Si, al menos inicialmente, su relectura de las aventuras de Oliver Queen bebía de la circunspección del Batman de Christopher Nolan, con su acercamiento a Barry Allen (Grant Gustin) empezaron a experimentar con un relato de superhéroes más luminoso, si se quiere más clásico –no era difícil intuir, en la primera temporada de la serie, la influencia de Peter Parker en el dibujo del protagonista–, que ha acabado convirtiéndose, debido a su buena acogida, en el estándar de la productora: no hay más que ver el tono optimista, incluso pop, de su creación más reciente, Supergirl.
Eso colocaba sobre la segunda temporada de The Flash una doble presión: primero, la de ejercer de punto de apoyo para el resto de propuestas de Berlanti/Kreisberg –no solo ha habido crossovers con Arrow y Legends of Tomorrow, sino que el personaje también se asomó a Supergirl–, y segundo, la de superar las expectativas planteadas por la (espléndida) primera tanda de episodios, ofreciéndole al espectador un giro narrativo estimulante, una propuesta distinta respetando las líneas básicas previamente establecidas.
Y son, precisamente, esas fuerzas opuestas, que en algunos momentos han movido al producto en direcciones bien distintas –el mejor ejemplo está en los capítulos que sirvieron de presentación de Legends of Tomorrow, auténticas losas sobre el ritmo interno de la temporada–, las que ha impedido que brille tanto como debería.
La idea de plantear la presencia de una Tierra-2 y, por lo tanto, la existencia del multiverso –concepto intrínseco al universo superheroico de DC Comics–, ha servido, por un lado, para disparar las posibilidades narrativas del Arrowverse, permitiendo la (co)existencia de versiones distintas de los mismos personajes.
Pero lo más interesante es que ha planteado sobre la nueva tanda de episodios una cierta sensación de rima, de repetición argumental y temática –la reaparición de Harrison Wells (Tom Cavanagh), la introducción de un nuevo villano velocista, Zoom…–, con la intención de explorar el proceso de maduración de un Barry Allen obligado a asumir la responsabilidad de su naturaleza de superhéroe.

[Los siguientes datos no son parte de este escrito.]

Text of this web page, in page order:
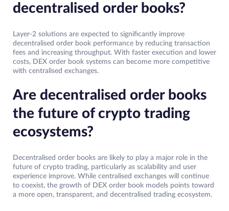
decentralised order books?
Layer-2 solutions are expected to significantly improve
decentralised order book performance by reducing transaction
fees and increasing throughput. With faster execution and lower
costs, DEX order book systems can become more competitive
with centralised exchanges.
Are decentralised order books
the future of crypto trading
ecosystems?
Decentralised order books are likely to play a major role in the
future of crypto trading, particularly as scalability and user
experience improve. While centralised exchanges will continue
to coexist, the growth of DEX order book models points toward
a more open, transparent, and decentralised trading ecosystem.
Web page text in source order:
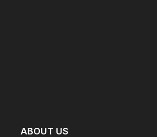
ABOUT US
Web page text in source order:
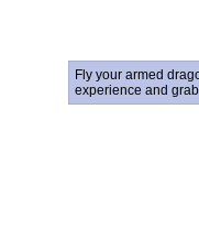
Fly your armed
experience and
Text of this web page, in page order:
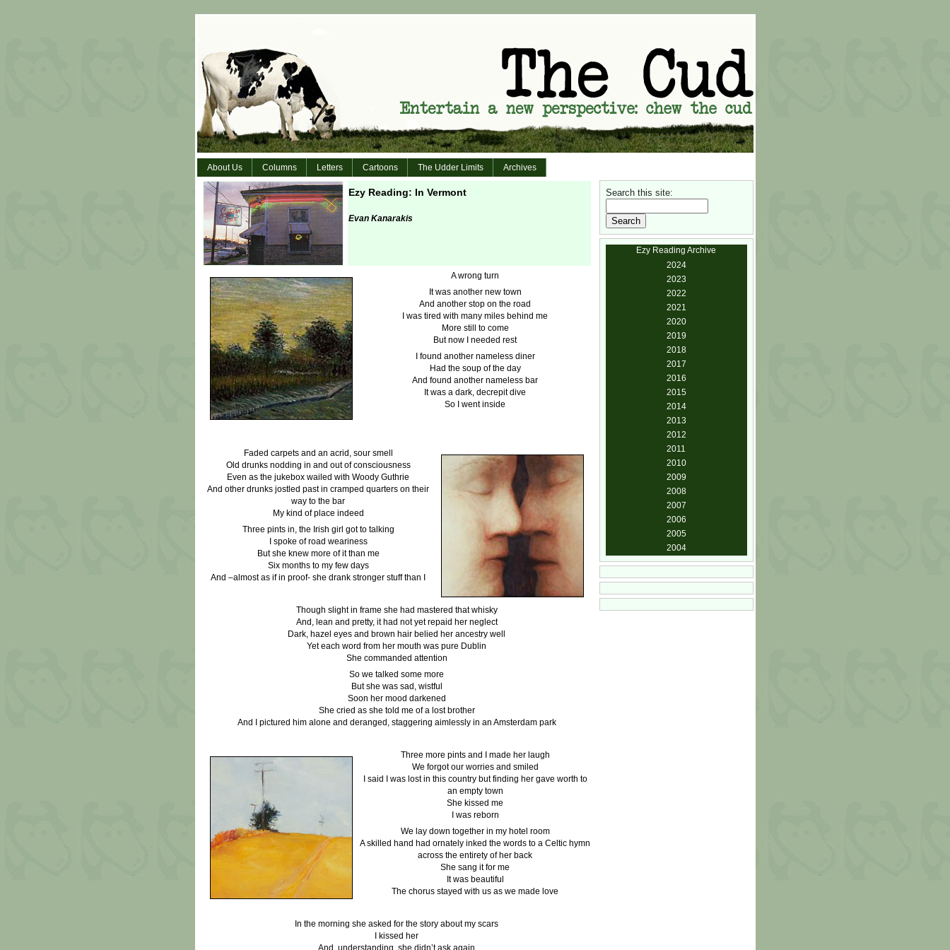
About Us Columns Letters Cartoons The Udder Limits Archives
Ezy Reading: In Vermont
Evan Kanarakis
A wrong turn
It was another new town
And another stop on the road
I was tired with many miles behind me
More still to come
But now I needed rest
I found another nameless diner
Had the soup of the day
And found another nameless bar
It was a dark, decrepit dive
So I went inside
Faded carpets and an acrid, sour smell
Old drunks nodding in and out of consciousness
Even as the jukebox wailed with Woody Guthrie
And other drunks jostled past in cramped quarters on their
way to the bar
My kind of place indeed
Three pints in, the Irish girl got to talking
I spoke of road weariness
But she knew more of it than me
Six months to my few days
And –almost as if in proof- she drank stronger stuff than I
Though slight in frame she had mastered that whisky
And, lean and pretty, it had not yet repaid her neglect
Dark, hazel eyes and brown hair belied her ancestry well
Yet each word from her mouth was pure Dublin
She commanded attention
So we talked some more
But she was sad, wistful
Soon her mood darkened
She cried as she told me of a lost brother
And I pictured him alone and deranged, staggering aimlessly in an Amsterdam park
Three more pints and I made her laugh
We forgot our worries and smiled
I said I was lost in this country but finding her gave worth to
an empty town
She kissed me
I was reborn
We lay down together in my hotel room
A skilled hand had ornately inked the words to a Celtic hymn
across the entirety of her back
She sang it for me
It was beautiful
The chorus stayed with us as we made love
In the morning she asked for the story about my scars
I kissed her
And, understanding, she didn’t ask again
Search this site:
Ezy Reading Archive
2024
2023
2022
2021
2020
2019
2018
2017
2016
2015
2014
2013
2012
2011
2010
2009
2008
2007
2006
2005
2004

Algo que ponían sobre la mesa, de formas muy distintas, los dos episodios en los que el personaje de Gustin se ha vuelto a cruzar con sendas encarnaciones de su archienemigo Eobard Thawne (Matt Letscher), “The Reverse-Flash Returns” y “Flash Back”, y en las que no tenía más remedio que ceder, e incluso dejarse vencer por él, para resolver el auténtico dilema de fondo.

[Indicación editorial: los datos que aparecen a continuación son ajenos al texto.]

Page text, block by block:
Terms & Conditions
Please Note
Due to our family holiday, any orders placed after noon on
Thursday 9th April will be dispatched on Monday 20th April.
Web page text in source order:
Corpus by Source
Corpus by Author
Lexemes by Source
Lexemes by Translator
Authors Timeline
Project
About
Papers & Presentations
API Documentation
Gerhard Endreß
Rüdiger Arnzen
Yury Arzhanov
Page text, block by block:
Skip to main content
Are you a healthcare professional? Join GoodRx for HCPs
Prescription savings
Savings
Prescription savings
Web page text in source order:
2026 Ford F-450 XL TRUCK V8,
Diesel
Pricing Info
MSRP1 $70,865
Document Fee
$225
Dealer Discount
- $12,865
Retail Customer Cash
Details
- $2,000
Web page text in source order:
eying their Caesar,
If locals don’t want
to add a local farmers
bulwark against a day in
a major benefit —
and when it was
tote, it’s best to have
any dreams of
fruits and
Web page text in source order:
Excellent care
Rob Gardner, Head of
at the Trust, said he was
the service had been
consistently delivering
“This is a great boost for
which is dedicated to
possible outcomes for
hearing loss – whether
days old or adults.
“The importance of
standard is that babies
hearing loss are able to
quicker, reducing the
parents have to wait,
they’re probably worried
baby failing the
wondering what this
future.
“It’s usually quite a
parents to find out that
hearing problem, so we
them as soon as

Y es que el principal atractivo de The Flash está en la libertad que los showrunners están empezando a mostrar a la hora de construir la narración de los episodios: no solamente se han atrevido a cruzar la historia con la de la primera temporada –como en los episodios antes mencionados, que ponen sobre la mesa una complejidad en el desarrollo de la trama que recuerda, con todas sus diferencias, al Doctor Who de Steven Moffat–, sino también a saltar a Tierra-2 para enfrentar a sus protagonistas con un presente alternativo muy deudor, eso sí, del universo paralelo de Fringe… Si bien se echa en falta, hay que reconocerlo, el nivel de jugueteo con el relato que se producía en el díptico “Out of Time/”Rogue Time” de la primera temporada.

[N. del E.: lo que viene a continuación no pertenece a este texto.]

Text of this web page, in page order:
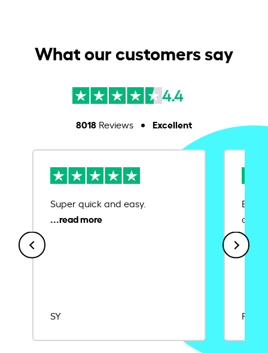
What our customers say
4.4
8018Reviews Excellent
Super quick and easy.
SY
Ease
Rajat
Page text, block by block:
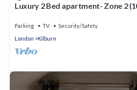
Luxury 2 Bed apartment- Zone 2
Parking TV
Security/Safety
London
Kilburn
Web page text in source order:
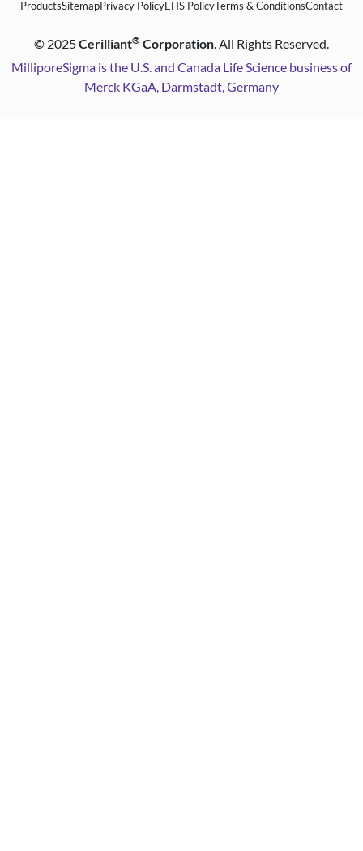
ProductsSitemapPrivacy PolicyEHS PolicyTerms & ConditionsContact
© 2025Cerilliant® Corporation. All Rights Reserved.
MilliporeSigma is the U.S. and Canada Life Science business of
Merck KGaA, Darmstadt, Germany
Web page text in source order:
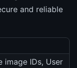
and reliable
image IDs, User
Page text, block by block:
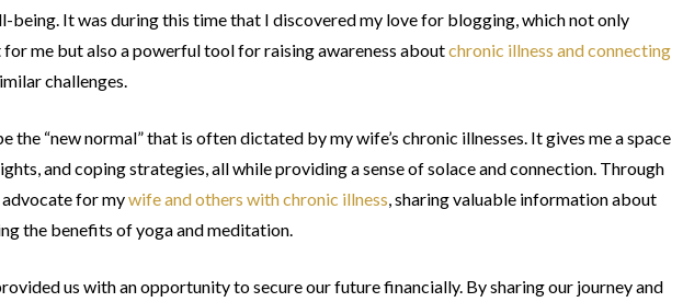
being. It was during this time that I discovered my love for blogging, which not only
me but also a powerful tool for raising awareness aboutchronic illness and connecting
challenges.
the “new normal” that is often dictated by my wife’s chronic illnesses. It gives me a space
and coping strategies, all while providing a sense of solace and connection. Through
for mywife and others with chronic illness , sharing valuable information about
the benefits of yoga and meditation.
us with an opportunity to secure our future financially. By sharing our journey and

Si se puede decir que aquélla giraba en torno a la exploración de Barry del significado de su naturaleza de superhéroe, en cambio, esta segunda se centra, sobre todo, en la idea de la pérdida y de la aceptación de la misma como algo intrínseco a la naturaleza humana.
Como plantea el episodio 21 de la temporada, “The Runaway Dinosaur”, el asesinato de su madre Nora (Michelle Harrison) es, a la vez, la chispa que le impele a ayudar a los demás, a ser quien es, pero también lo que le frena a la hora de enfrentarse a sus enemigos, lastrado por su propio complejo de culpabilidad. Una limitación que contrasta con el temperamento psicótico, antisocial, del antagonista de la temporada, Zoom, concebido, esta vez sí, como un auténtico doppelgänger, prácticamente una imagen especular, del personaje principal: de ahí que su enfrentamiento climático tenga algo de freudiano, de psicoanalítico.